* **Task brief**
Word-for-word reproduction, images excluded: copy every entry below.

Stored entries:
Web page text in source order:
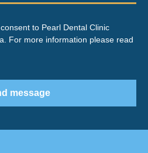
to Pearl Dental Clinic
For more information please read
message
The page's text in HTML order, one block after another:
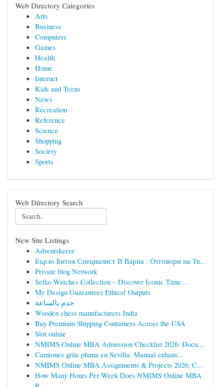
Web Directory Categories
Arts
Business
Computers
Games
Health
Home
Internet
Kids and Teens
News
Recreation
Reference
Science
Shopping
Society
Sports
Web Directory Search
New Site Listings
Adventskerze
Бързо Битов Специалист В Варна : Отговори на Тв...
Private blog Network
Seiko Watches Collection – Discover Iconic Time...
My Design Guarantees Ethical Outputs
خدم بالساعة
Wooden chess manufacturers India
Buy Premium Shipping Containers Across the USA
Slot online
NMIMS Online MBA Admission Checklist 2026: Docu...
Camiones grúa pluma en Sevilla: Manual exhaus...
NMIMS Online MBA Assignments & Projects 2026: C...
How Many Hours Per Week Does NMIMS Online MBA
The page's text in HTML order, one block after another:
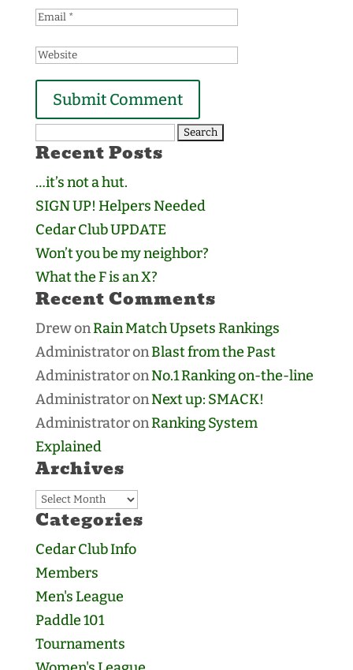
Search
for:
Recent Posts
…it’s not a hut.
SIGN UP! Helpers Needed
Cedar Club UPDATE
Won’t you be my neighbor?
What the F is an X?
Recent Comments
DrewonRain Match Upsets Rankings
AdministratoronBlast from the Past
AdministratoronNo.1 Ranking on-the-line
AdministratoronNext up: SMACK!
AdministratoronRanking System
Explained
Archives
Archives
Categories
Cedar Club Info
Members
Men's League
Paddle 101
Tournaments
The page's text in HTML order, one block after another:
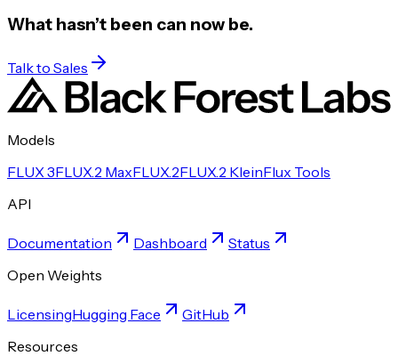
What hasn’t been can now be.
Talk to Sales
Models
FLUX 3FLUX.2 MaxFLUX.2FLUX.2 KleinFlux Tools
API
Documentation Dashboard
Status
Open Weights
LicensingHugging Face
GitHub
Resources
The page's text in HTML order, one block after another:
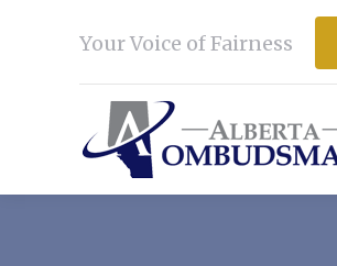
Your Voice of Fairness
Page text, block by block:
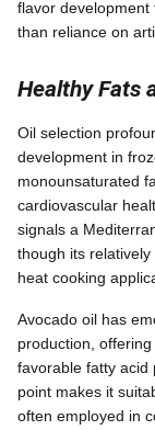
flavor
than reliance on
Healthy Fats
Oil selection
development in
monounsaturated
cardiovascular
signals a
though its
heat cooking
Avocado oil has
production,
favorable fatty acid
point makes it
often employed in
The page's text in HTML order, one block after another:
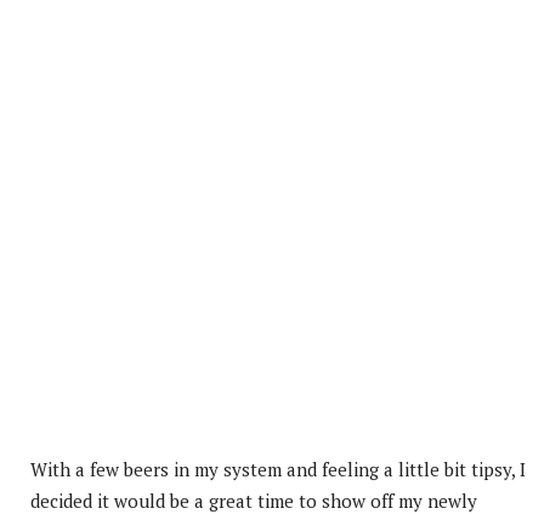
With a few beers in my system and feeling a little bit tipsy, I
decided it would be a great time to show off my newly
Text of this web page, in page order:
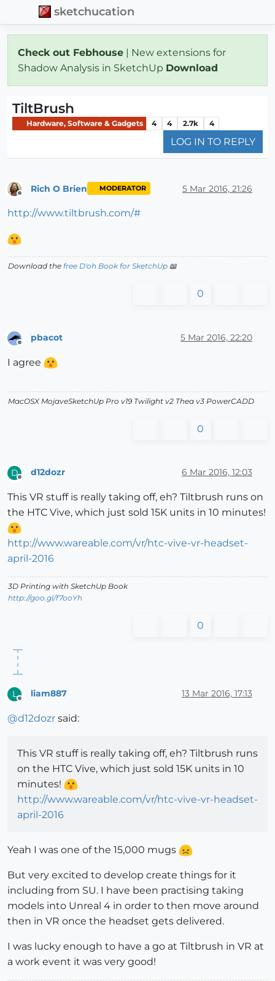
sketchucation
Check out Febhouse | New extensions for
Shadow Analysis in SketchUp Download
TiltBrush
Hardware, Software & Gadgets 4 4 2.7k 4
LOG IN TO REPLY
Rich O Brien MODERATOR 5 Mar 2016, 21:26
http://www.tiltbrush.com/#
Download the free D'oh Book for SketchUp 📖
0
Offline
pbacot 5 Mar 2016, 22:20
I agree
MacOSX MojaveSketchUp Pro v19 Twilight v2 Thea v3 PowerCADD
0
D
Offline
d12dozr 6 Mar 2016, 12:03
This VR stuff is really taking off, eh? Tiltbrush runs on
the HTC Vive, which just sold 15K units in 10 minutes!
http://www.wareable.com/vr/htc-vive-vr-headset-
april-2016
3D Printing with SketchUp Book
http://goo.gl/f7ooYh
0
L
Offline
liam887 13 Mar 2016, 17:13
@d12dozr said:
This VR stuff is really taking off, eh? Tiltbrush runs
on the HTC Vive, which just sold 15K units in 10
minutes!
http://www.wareable.com/vr/htc-vive-vr-headset-
april-2016
Yeah I was one of the 15,000 mugs
But very excited to develop create things for it
including from SU. I have been practising taking
models into Unreal 4 in order to then move around
then in VR once the headset gets delivered.
I was lucky enough to have a go at Tiltbrush in VR at
a work event it was very good!
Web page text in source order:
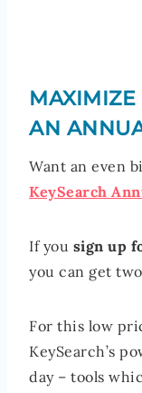
MAXIMIZE
AN
Want an even
KeySearch
If you sign up
you can get
For this low
KeySearch’s
day – tools
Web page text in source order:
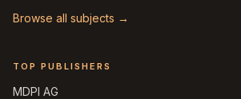
Browse all subjects →
TOP PUBLISHERS
MDPI AG
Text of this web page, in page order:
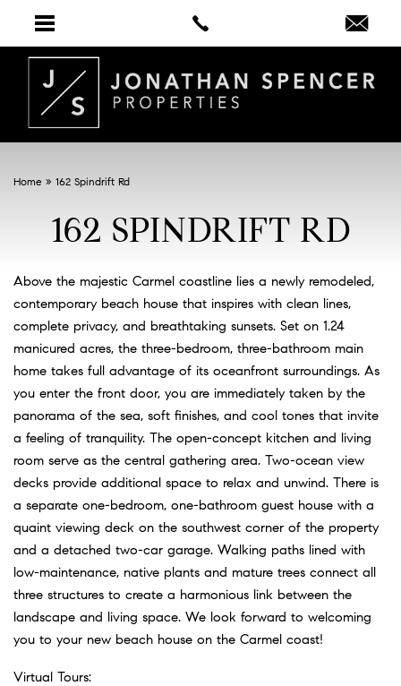
Home » 162 Spindrift Rd
162 SPINDRIFT RD
Above the majestic Carmel coastline lies a newly remodeled,
contemporary beach house that inspires with clean lines,
complete privacy, and breathtaking sunsets. Set on 1.24
manicured acres, the three-bedroom, three-bathroom main
home takes full advantage of its oceanfront surroundings. As
you enter the front door, you are immediately taken by the
panorama of the sea, soft finishes, and cool tones that invite
a feeling of tranquility. The open-concept kitchen and living
room serve as the central gathering area. Two-ocean view
decks provide additional space to relax and unwind. There is
a separate one-bedroom, one-bathroom guest house with a
quaint viewing deck on the southwest corner of the property
and a detached two-car garage. Walking paths lined with
low-maintenance, native plants and mature trees connect all
three structures to create a harmonious link between the
landscape and living space. We look forward to welcoming
you to your new beach house on the Carmel coast!
Virtual Tours:
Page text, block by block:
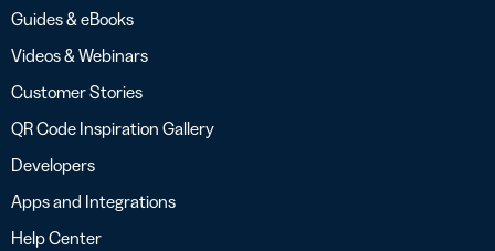
Guides & eBooks
Videos & Webinars
Customer Stories
QR Code Inspiration Gallery
Developers
Apps and Integrations
Help Center
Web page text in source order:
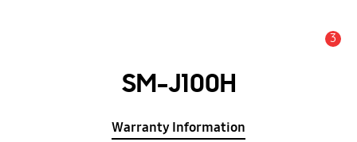
3
SM-J100H
Warranty Information
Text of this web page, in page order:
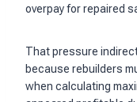
overpay for repaired
That pressure
because rebuilders
when calculating

* **Result for this task**
Web page text in source order:
to Pearl Dental Clinic
For more information please read
message
The page's text in HTML order, one block after another:
Web Directory Categories
Arts
Business
Computers
Games
Health
Home
Internet
Kids and Teens
News
Recreation
Reference
Science
Shopping
Society
Sports
Web Directory Search
New Site Listings
Adventskerze
Бързо Битов Специалист В Варна : Отговори на Тв...
Private blog Network
Seiko Watches Collection – Discover Iconic Time...
My Design Guarantees Ethical Outputs
خدم بالساعة
Wooden chess manufacturers India
Buy Premium Shipping Containers Across the USA
Slot online
NMIMS Online MBA Admission Checklist 2026: Docu...
Camiones grúa pluma en Sevilla: Manual exhaus...
NMIMS Online MBA Assignments & Projects 2026: C...
How Many Hours Per Week Does NMIMS Online MBA
The page's text in HTML order, one block after another:
Search
for:
Recent Posts
…it’s not a hut.
SIGN UP! Helpers Needed
Cedar Club UPDATE
Won’t you be my neighbor?
What the F is an X?
Recent Comments
DrewonRain Match Upsets Rankings
AdministratoronBlast from the Past
AdministratoronNo.1 Ranking on-the-line
AdministratoronNext up: SMACK!
AdministratoronRanking System
Explained
Archives
Archives
Categories
Cedar Club Info
Members
Men's League
Paddle 101
Tournaments
The page's text in HTML order, one block after another:
What hasn’t been can now be.
Talk to Sales
Models
FLUX 3FLUX.2 MaxFLUX.2FLUX.2 KleinFlux Tools
API
Documentation Dashboard
Status
Open Weights
LicensingHugging Face
GitHub
Resources
The page's text in HTML order, one block after another:
Your Voice of Fairness
Page text, block by block:
flavor
than reliance on
Healthy Fats
Oil selection
development in
monounsaturated
cardiovascular
signals a
though its
heat cooking
Avocado oil has
production,
favorable fatty acid
point makes it
often employed in
The page's text in HTML order, one block after another:
With a few beers in my system and feeling a little bit tipsy, I
decided it would be a great time to show off my newly
Text of this web page, in page order:
sketchucation
Check out Febhouse | New extensions for
Shadow Analysis in SketchUp Download
TiltBrush
Hardware, Software & Gadgets 4 4 2.7k 4
LOG IN TO REPLY
Rich O Brien MODERATOR 5 Mar 2016, 21:26
http://www.tiltbrush.com/#
Download the free D'oh Book for SketchUp 📖
0
Offline
pbacot 5 Mar 2016, 22:20
I agree
MacOSX MojaveSketchUp Pro v19 Twilight v2 Thea v3 PowerCADD
0
D
Offline
d12dozr 6 Mar 2016, 12:03
This VR stuff is really taking off, eh? Tiltbrush runs on
the HTC Vive, which just sold 15K units in 10 minutes!
http://www.wareable.com/vr/htc-vive-vr-headset-
april-2016
3D Printing with SketchUp Book
http://goo.gl/f7ooYh
0
L
Offline
liam887 13 Mar 2016, 17:13
@d12dozr said:
This VR stuff is really taking off, eh? Tiltbrush runs
on the HTC Vive, which just sold 15K units in 10
minutes!
http://www.wareable.com/vr/htc-vive-vr-headset-
april-2016
Yeah I was one of the 15,000 mugs
But very excited to develop create things for it
including from SU. I have been practising taking
models into Unreal 4 in order to then move around
then in VR once the headset gets delivered.
I was lucky enough to have a go at Tiltbrush in VR at
a work event it was very good!
Web page text in source order:
MAXIMIZE
AN
Want an even
KeySearch
If you sign up
you can get
For this low
KeySearch’s
day – tools
Web page text in source order:
Browse all subjects →
TOP PUBLISHERS
MDPI AG
Text of this web page, in page order:
Home » 162 Spindrift Rd
162 SPINDRIFT RD
Above the majestic Carmel coastline lies a newly remodeled,
contemporary beach house that inspires with clean lines,
complete privacy, and breathtaking sunsets. Set on 1.24
manicured acres, the three-bedroom, three-bathroom main
home takes full advantage of its oceanfront surroundings. As
you enter the front door, you are immediately taken by the
panorama of the sea, soft finishes, and cool tones that invite
a feeling of tranquility. The open-concept kitchen and living
room serve as the central gathering area. Two-ocean view
decks provide additional space to relax and unwind. There is
a separate one-bedroom, one-bathroom guest house with a
quaint viewing deck on the southwest corner of the property
and a detached two-car garage. Walking paths lined with
low-maintenance, native plants and mature trees connect all
three structures to create a harmonious link between the
landscape and living space. We look forward to welcoming
you to your new beach house on the Carmel coast!
Virtual Tours:
Page text, block by block:
Guides & eBooks
Videos & Webinars
Customer Stories
QR Code Inspiration Gallery
Developers
Apps and Integrations
Help Center
Web page text in source order:
3
SM-J100H
Warranty Information
Text of this web page, in page order:
overpay for repaired
That pressure
because rebuilders
when calculating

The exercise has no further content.